Entries taken from a collection:
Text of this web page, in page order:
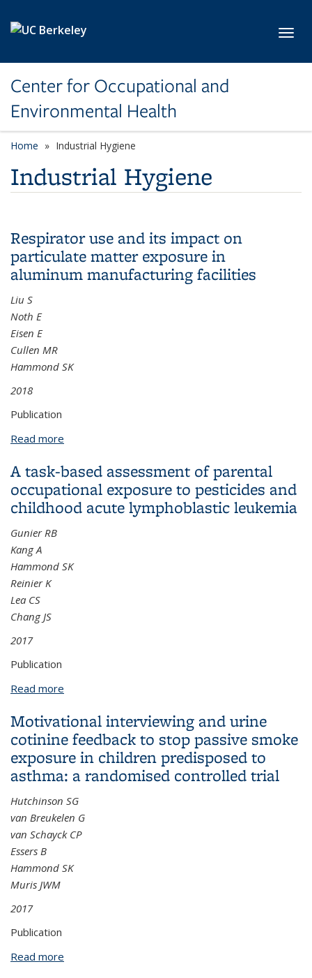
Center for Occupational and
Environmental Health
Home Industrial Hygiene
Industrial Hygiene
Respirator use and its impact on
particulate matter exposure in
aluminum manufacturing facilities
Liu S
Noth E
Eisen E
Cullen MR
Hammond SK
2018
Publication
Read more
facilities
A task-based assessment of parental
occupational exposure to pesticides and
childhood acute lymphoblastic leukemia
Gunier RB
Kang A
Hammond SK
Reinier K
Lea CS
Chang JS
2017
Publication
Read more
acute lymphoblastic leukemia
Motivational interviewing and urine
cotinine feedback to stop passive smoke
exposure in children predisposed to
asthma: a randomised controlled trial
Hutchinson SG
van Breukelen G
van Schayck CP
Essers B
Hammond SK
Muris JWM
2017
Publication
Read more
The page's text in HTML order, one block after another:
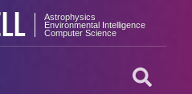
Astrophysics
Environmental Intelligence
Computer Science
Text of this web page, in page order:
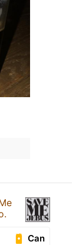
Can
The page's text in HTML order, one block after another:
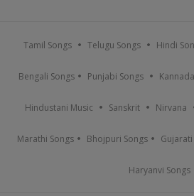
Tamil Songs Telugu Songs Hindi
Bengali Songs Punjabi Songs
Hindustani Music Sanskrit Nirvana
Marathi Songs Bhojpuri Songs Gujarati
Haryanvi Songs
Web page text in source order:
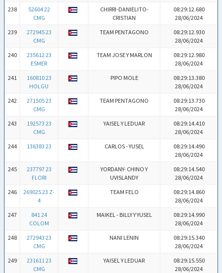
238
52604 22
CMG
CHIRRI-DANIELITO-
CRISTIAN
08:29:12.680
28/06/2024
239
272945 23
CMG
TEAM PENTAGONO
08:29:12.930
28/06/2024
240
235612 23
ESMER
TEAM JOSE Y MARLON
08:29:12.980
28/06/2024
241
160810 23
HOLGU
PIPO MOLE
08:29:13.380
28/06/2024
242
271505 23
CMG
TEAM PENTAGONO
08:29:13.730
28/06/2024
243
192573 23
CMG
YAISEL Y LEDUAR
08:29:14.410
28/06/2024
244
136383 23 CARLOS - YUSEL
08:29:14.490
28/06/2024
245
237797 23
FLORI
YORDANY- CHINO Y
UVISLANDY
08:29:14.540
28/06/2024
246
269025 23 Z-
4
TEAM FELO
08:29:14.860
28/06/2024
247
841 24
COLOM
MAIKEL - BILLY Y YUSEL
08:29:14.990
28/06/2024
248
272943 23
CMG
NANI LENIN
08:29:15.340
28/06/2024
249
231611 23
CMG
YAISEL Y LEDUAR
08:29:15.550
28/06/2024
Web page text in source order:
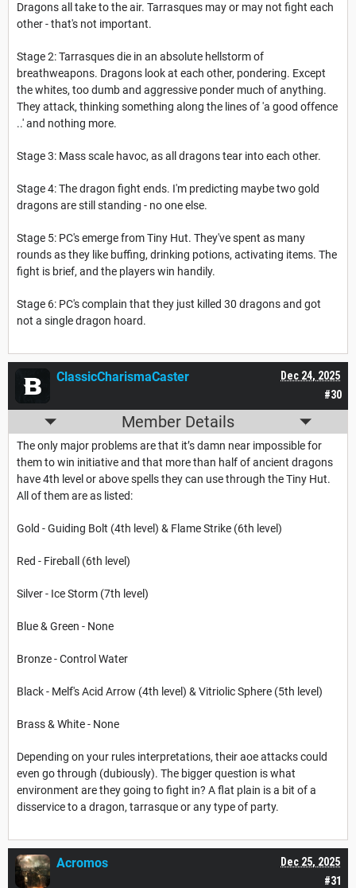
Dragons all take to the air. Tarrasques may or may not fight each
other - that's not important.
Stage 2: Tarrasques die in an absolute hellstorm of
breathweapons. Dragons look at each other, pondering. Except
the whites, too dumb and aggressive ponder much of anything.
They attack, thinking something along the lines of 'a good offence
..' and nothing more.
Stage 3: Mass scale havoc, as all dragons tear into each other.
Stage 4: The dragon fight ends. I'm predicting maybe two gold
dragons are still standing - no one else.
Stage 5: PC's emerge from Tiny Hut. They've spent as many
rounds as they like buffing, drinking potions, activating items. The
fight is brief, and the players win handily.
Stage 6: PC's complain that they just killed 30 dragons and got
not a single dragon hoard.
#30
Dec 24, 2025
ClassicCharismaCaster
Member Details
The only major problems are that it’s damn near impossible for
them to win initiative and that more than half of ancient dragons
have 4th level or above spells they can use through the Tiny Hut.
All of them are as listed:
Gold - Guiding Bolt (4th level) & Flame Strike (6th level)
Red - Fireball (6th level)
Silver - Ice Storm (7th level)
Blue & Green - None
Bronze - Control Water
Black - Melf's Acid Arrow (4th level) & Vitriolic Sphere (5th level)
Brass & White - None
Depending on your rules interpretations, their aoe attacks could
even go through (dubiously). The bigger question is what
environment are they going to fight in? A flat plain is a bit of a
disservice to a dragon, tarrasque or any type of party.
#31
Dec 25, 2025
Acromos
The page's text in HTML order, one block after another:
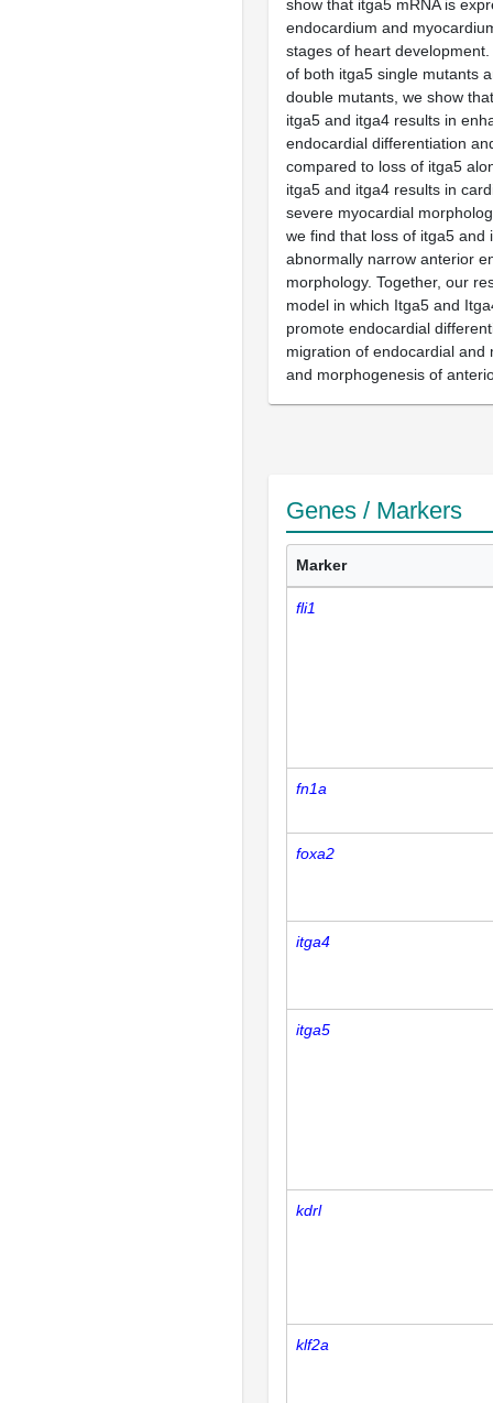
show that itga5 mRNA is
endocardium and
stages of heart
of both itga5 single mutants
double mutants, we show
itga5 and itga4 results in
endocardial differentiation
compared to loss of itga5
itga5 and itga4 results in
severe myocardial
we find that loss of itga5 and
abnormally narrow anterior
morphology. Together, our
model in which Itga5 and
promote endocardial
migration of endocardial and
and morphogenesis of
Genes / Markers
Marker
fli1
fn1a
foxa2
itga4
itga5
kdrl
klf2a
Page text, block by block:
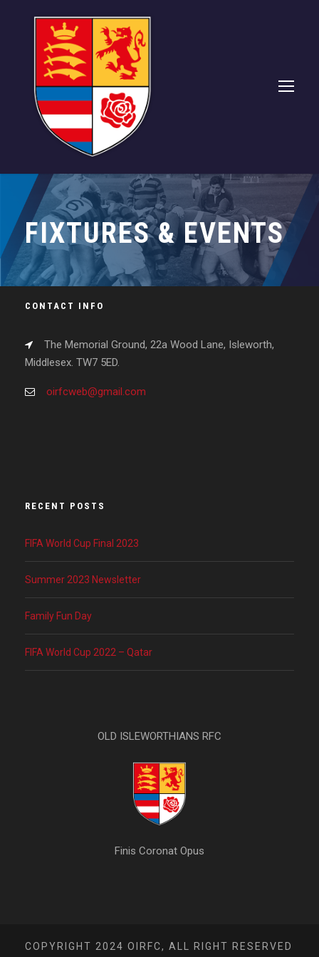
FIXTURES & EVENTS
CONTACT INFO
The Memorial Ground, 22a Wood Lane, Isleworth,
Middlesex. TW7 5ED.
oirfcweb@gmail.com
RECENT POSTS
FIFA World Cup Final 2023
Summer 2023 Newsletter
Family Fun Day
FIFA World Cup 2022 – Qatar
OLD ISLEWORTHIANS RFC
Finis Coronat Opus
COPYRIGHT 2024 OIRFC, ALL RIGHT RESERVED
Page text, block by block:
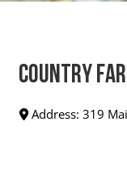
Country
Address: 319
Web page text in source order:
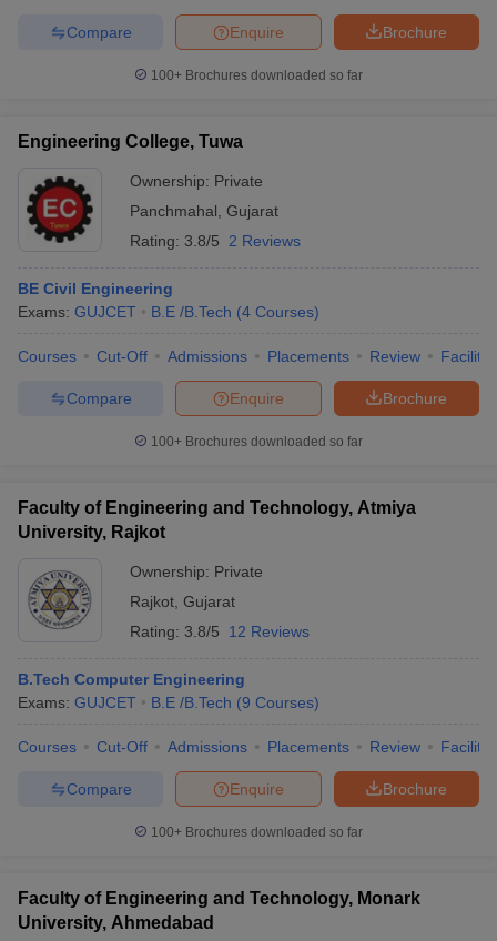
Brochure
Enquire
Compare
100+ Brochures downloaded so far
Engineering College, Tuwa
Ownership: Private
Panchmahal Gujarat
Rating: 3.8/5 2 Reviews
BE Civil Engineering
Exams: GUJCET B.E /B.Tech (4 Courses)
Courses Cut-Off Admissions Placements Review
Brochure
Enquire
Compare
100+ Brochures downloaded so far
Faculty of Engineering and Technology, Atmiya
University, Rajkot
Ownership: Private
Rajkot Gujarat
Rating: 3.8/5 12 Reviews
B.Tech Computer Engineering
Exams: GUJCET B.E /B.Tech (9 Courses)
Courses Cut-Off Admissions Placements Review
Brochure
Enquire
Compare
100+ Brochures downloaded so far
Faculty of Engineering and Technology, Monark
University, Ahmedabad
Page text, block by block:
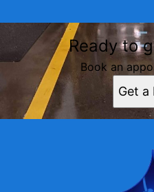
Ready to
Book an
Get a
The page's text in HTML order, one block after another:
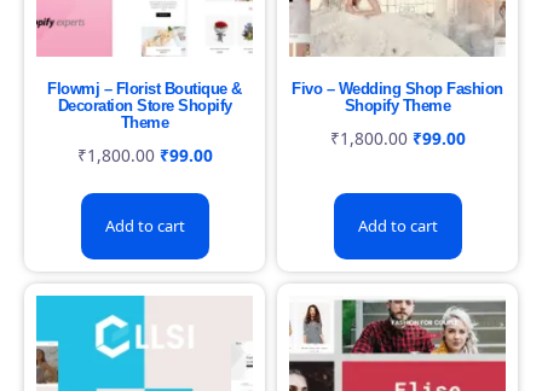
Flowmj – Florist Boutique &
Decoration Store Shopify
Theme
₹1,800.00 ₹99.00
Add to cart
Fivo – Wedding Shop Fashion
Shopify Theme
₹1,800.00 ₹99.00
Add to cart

--

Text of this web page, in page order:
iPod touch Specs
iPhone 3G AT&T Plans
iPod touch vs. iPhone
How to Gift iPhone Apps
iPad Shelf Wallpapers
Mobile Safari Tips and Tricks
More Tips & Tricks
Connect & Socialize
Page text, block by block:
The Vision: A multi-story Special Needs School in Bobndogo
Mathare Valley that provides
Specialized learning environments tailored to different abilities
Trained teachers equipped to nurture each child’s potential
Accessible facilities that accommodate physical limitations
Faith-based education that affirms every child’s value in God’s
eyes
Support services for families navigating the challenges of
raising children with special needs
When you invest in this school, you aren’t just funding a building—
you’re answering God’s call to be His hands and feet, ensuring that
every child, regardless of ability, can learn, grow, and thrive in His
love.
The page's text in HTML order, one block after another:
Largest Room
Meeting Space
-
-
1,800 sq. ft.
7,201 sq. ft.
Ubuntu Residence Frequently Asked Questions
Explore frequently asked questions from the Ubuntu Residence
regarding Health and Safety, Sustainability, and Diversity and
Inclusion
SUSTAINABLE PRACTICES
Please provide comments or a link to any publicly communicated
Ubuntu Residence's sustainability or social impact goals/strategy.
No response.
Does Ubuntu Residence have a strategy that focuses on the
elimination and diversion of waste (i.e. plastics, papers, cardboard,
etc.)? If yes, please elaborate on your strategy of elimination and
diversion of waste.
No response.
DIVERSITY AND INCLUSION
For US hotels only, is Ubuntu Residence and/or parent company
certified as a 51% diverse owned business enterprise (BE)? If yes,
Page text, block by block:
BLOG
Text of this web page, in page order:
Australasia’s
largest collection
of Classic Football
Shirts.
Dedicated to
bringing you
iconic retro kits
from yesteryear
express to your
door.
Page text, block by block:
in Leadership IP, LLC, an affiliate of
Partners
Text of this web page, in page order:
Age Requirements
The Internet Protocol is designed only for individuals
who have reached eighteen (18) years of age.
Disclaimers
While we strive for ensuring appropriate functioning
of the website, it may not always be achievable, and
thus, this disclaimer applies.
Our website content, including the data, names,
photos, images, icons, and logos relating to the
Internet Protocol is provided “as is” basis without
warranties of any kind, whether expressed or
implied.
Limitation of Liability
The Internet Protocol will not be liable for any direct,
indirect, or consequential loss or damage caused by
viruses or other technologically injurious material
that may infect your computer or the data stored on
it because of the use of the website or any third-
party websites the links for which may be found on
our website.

Requirement: Each line of the data above containing the string "which" is to be copied.

The answer:
model in which Itga5 and
party websites the links for which may be found on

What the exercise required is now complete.